Exercise brief: Lines from the one with "your use of the" up to and including the one with "Use pre-made breadcrumbs: Save time by using" are to be copied exactly from the records below, without their pictures.

Records supplied:
---
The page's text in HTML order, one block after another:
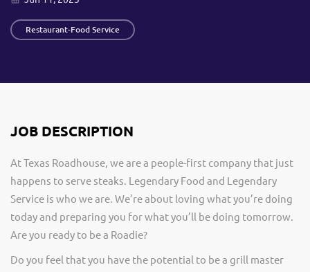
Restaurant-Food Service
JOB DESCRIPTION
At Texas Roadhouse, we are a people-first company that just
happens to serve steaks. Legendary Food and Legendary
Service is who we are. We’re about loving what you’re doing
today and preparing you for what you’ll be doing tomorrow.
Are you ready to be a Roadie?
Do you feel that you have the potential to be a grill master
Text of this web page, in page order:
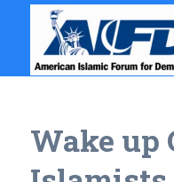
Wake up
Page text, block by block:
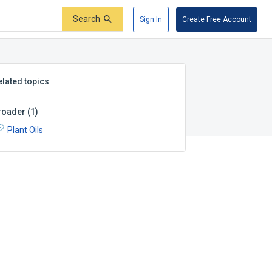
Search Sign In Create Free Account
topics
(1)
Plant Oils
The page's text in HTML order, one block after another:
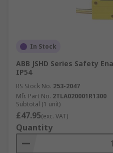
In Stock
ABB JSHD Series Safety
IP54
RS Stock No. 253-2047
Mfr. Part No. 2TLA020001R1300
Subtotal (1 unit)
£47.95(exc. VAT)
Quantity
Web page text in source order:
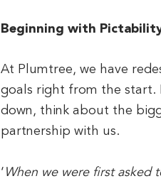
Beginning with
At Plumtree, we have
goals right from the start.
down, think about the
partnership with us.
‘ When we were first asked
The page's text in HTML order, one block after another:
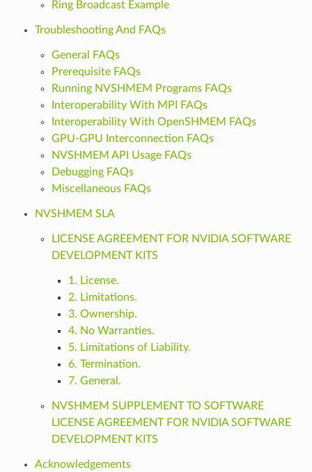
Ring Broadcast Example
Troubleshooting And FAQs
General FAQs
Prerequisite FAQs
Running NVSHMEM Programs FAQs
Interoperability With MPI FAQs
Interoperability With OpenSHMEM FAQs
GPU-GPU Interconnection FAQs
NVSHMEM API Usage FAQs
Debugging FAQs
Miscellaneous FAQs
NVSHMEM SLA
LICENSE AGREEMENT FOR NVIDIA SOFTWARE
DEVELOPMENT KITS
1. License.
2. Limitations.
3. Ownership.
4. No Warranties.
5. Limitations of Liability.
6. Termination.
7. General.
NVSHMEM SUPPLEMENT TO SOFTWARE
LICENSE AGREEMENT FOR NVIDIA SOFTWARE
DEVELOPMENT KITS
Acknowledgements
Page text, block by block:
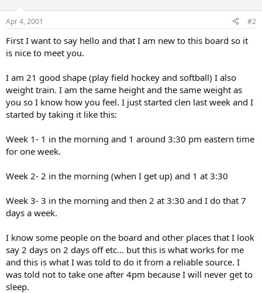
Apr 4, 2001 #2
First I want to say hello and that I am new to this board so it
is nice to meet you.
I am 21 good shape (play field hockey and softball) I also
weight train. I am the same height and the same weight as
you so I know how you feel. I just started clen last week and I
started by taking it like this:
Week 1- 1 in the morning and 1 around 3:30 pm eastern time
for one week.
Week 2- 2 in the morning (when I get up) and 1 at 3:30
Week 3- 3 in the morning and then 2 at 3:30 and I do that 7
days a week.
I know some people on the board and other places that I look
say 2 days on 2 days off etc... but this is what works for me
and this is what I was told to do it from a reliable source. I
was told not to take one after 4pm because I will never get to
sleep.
---
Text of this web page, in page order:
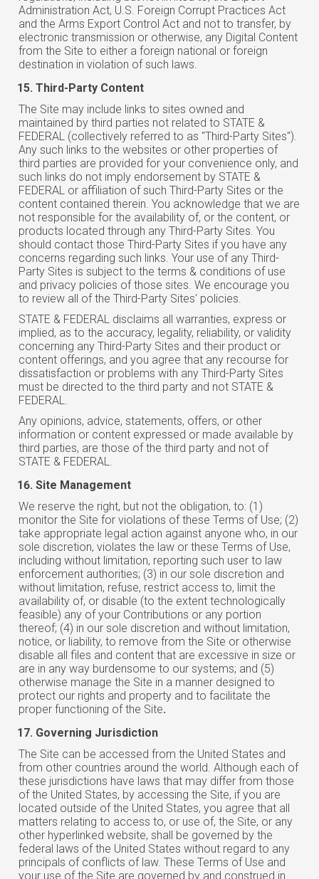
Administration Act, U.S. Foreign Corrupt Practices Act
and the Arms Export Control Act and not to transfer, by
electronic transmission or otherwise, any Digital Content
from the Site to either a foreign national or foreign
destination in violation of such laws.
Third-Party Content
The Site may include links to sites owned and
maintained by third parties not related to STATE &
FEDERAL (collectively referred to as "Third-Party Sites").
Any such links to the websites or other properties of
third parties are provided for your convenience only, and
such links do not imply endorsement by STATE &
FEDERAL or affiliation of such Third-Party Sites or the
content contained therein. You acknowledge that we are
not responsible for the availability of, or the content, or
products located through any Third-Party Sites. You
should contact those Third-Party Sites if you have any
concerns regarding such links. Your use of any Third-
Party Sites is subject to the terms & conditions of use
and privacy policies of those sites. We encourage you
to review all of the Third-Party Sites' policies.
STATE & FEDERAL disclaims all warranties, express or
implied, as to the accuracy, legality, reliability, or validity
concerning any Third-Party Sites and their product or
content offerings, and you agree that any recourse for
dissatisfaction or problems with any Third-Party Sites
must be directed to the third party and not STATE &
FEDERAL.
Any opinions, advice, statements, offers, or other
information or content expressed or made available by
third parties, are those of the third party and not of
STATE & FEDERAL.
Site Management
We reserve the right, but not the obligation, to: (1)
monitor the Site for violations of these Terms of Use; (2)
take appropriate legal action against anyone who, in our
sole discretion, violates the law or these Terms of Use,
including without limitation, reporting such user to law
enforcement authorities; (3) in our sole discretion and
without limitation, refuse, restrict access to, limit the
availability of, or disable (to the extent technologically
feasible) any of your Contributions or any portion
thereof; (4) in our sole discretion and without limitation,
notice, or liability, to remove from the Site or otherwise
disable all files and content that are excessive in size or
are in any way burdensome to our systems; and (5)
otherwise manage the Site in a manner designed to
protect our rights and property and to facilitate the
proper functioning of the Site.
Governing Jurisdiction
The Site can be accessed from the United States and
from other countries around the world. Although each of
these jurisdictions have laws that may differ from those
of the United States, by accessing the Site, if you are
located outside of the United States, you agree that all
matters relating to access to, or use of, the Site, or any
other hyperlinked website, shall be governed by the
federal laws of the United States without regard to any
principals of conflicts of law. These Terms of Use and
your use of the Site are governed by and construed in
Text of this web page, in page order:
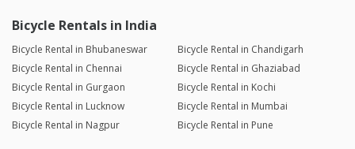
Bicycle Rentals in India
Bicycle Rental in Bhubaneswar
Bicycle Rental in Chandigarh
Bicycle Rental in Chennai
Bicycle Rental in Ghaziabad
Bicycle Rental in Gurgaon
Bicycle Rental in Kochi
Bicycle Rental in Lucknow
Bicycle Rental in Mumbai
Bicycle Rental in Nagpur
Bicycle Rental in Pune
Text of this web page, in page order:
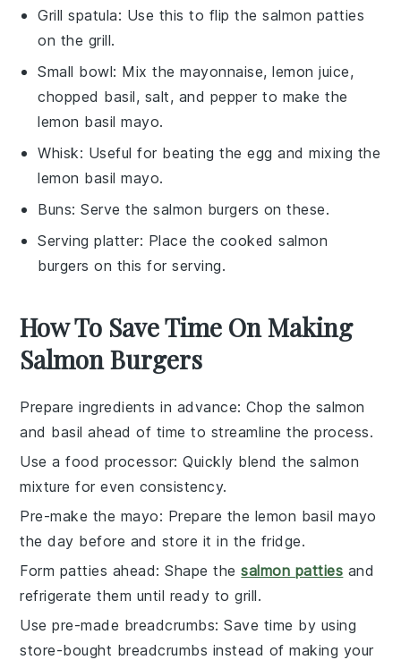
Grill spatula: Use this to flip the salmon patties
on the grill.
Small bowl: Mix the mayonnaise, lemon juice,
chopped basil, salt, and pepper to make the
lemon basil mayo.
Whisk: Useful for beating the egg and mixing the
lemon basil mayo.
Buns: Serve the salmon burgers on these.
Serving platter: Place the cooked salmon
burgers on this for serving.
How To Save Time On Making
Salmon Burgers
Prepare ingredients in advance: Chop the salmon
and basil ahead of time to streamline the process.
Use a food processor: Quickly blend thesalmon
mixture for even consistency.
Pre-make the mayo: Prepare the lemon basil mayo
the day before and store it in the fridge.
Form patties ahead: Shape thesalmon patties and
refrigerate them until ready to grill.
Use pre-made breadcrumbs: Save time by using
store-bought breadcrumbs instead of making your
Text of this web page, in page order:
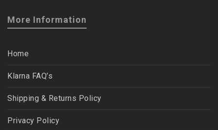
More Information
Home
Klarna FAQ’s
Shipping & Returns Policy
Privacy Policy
---
Exercise result:
your use of the Site are governed by and construed in
Text of this web page, in page order:
Bicycle Rentals in India
Bicycle Rental in Bhubaneswar
Bicycle Rental in Chandigarh
Bicycle Rental in Chennai
Bicycle Rental in Ghaziabad
Bicycle Rental in Gurgaon
Bicycle Rental in Kochi
Bicycle Rental in Lucknow
Bicycle Rental in Mumbai
Bicycle Rental in Nagpur
Bicycle Rental in Pune
Text of this web page, in page order:
Grill spatula: Use this to flip the salmon patties
on the grill.
Small bowl: Mix the mayonnaise, lemon juice,
chopped basil, salt, and pepper to make the
lemon basil mayo.
Whisk: Useful for beating the egg and mixing the
lemon basil mayo.
Buns: Serve the salmon burgers on these.
Serving platter: Place the cooked salmon
burgers on this for serving.
How To Save Time On Making
Salmon Burgers
Prepare ingredients in advance: Chop the salmon
and basil ahead of time to streamline the process.
Use a food processor: Quickly blend thesalmon
mixture for even consistency.
Pre-make the mayo: Prepare the lemon basil mayo
the day before and store it in the fridge.
Form patties ahead: Shape thesalmon patties and
refrigerate them until ready to grill.
Use pre-made breadcrumbs: Save time by using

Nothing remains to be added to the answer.